American Idol: I am [gone], she cried
Melissa Ruggieri
May 01, 2008
How big a sigh of relief do you think Nigel Lythgoe breathed upon seeing the final tally of this week’s votes?
Can you imagine if Jason Castro had received the fewest after Tuesday’s Paulagate fiasco? I have no doubt that he was legitimately safe, since every 13-year-old not texting by the thousand for Archuletta gives their votes to the bland, dreadlocked one.
But now there’s a reason for the show to have sneakily swapped results.
I did love the many conspiracy theories floating around the Web yesterday in the wake of Paula’s gaffe – and I’ll return to those in a second – but first, we say goodbye to sweet, vulnerable, weepy Brooke White.
It’s really a shame that Syesha Mercado had such a strong week with Neil Diamond’s songs, because she deserved the boot before Brooke, who, while not the best singer, is sort of charming in her inability to truly keep it together.
Even during her swan song of “I Am, I Said,” she forgot the words! But hey, if there’s one thing I admire about these contestants, it’s their ability to, as Bree on “Desperate Housewives” told us this week, put their emotions in an empty box and put that box in an empty closet. Or something housewifey like that.
I’d be a puddle before Ryan even said my name – which is sort of how Brooke reacted last night (think she sneaked a peek at his card on her walk to center stage?).
Anyway, since there is really no suspense left this season and we’re resigned to a David/David face-off (and the wrong David will probably win), let’s get back to the conspiracy theories.

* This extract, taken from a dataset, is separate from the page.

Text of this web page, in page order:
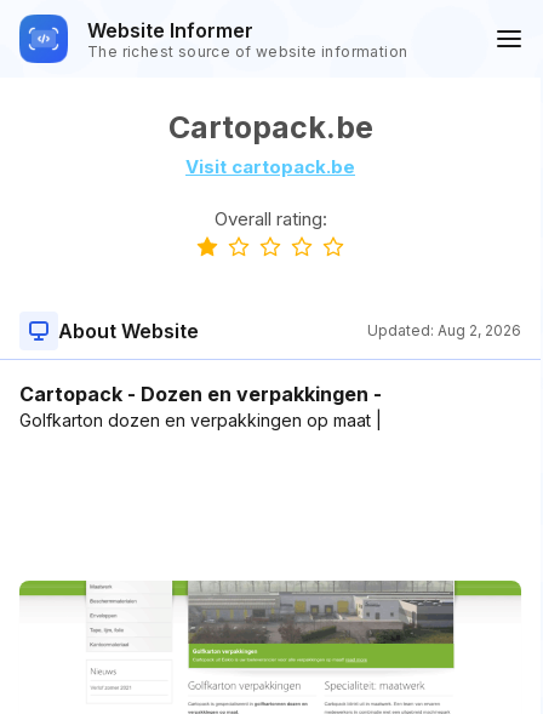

Many Web crawlers insisted that Paula’s Tuesday mistake of critiquing Jason’s second song before he sang it was proof that the producers give the judges scripts to read. Please. As if Simon Cowell would allow anyone to put words in his mouth?
But this is fun, so let me add to the whispering. Tonight, about 20 minutes into the results show, my husband was flipping around our TiVo files and called up the scheduled recording of this coming Tuesday’s show. In the info box that pops up with show information, it said, “The remaining finalists compete. David Archuleta, Jason Castro, David Cook, Syesha Mercado.”
Hmmmm. Now, this was 40 minutes BEFORE the results show ended, and whose name was missing? So, is TiVo just listing the contestants alphabetically and only had room for four names, and since Brooke’s last name would be last on a list, she got bumped?
I don’t know, people. You all had some pretty wild ideas about Paula yesterday, so you tell me.
[Disclaimer: For the record, I have no doubt this is a coincidence and Brooke drew the short straw in the alphabet lottery].
Ryan did reference Tuesday’s issue, but in a weird context. “The rumors are not true,” he said about Paula. “She’s part of our family and we love her.”
So…what rumors? Were people really clamoring for a Paula firing? Oh, c’mon, she’s the most entertaining part of the show! I’d rather watch her fumble and stumble every week than sit through Neil Diamond performing a new song so hokey, it makes “Red, Red Wine” sound poetic (though I must say, he’s aged well, both in voice and [possibly-with-help-of-plastic-surgery] looks.
Next week, the remaining quartet tackle songs from the Rock and Roll Hall of Fame. I guess that means we could hear anything from Madonna’s “Ray of Light” to Van Halen’s “Panama” to The Doors’ “Break On Through” (oh, Michael Johns, where ARE you?) to Bobby Darin’s “Splish Splash” (that should fit in Archuletta’s wheelhouse).
I don’t know. After all of this week’s nonsense, I’m a little over the show. Just me, or are you feeling a little less “Idol” love, too?